- How to complete this task
Using the listing below, print exactly everything from the line with "Web page text" down to the line with "The page's text", both included, and nothing more.

- Data supplied
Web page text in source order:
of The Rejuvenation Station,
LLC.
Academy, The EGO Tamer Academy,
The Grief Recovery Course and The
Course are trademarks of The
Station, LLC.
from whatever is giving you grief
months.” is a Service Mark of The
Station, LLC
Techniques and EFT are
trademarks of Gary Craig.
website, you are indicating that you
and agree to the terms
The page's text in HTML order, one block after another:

* * *

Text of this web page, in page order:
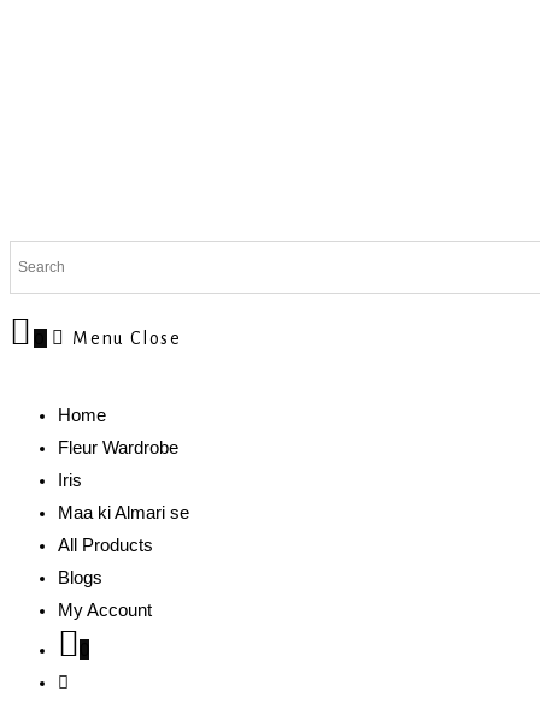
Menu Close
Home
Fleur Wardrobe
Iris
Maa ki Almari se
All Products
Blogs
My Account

- Solution to the exercise
Web page text in source order:
of The Rejuvenation Station,
LLC.
Academy, The EGO Tamer Academy,
The Grief Recovery Course and The
Course are trademarks of The
Station, LLC.
from whatever is giving you grief
months.” is a Service Mark of The
Station, LLC
Techniques and EFT are
trademarks of Gary Craig.
website, you are indicating that you
and agree to the terms
The page's text in HTML order, one block after another:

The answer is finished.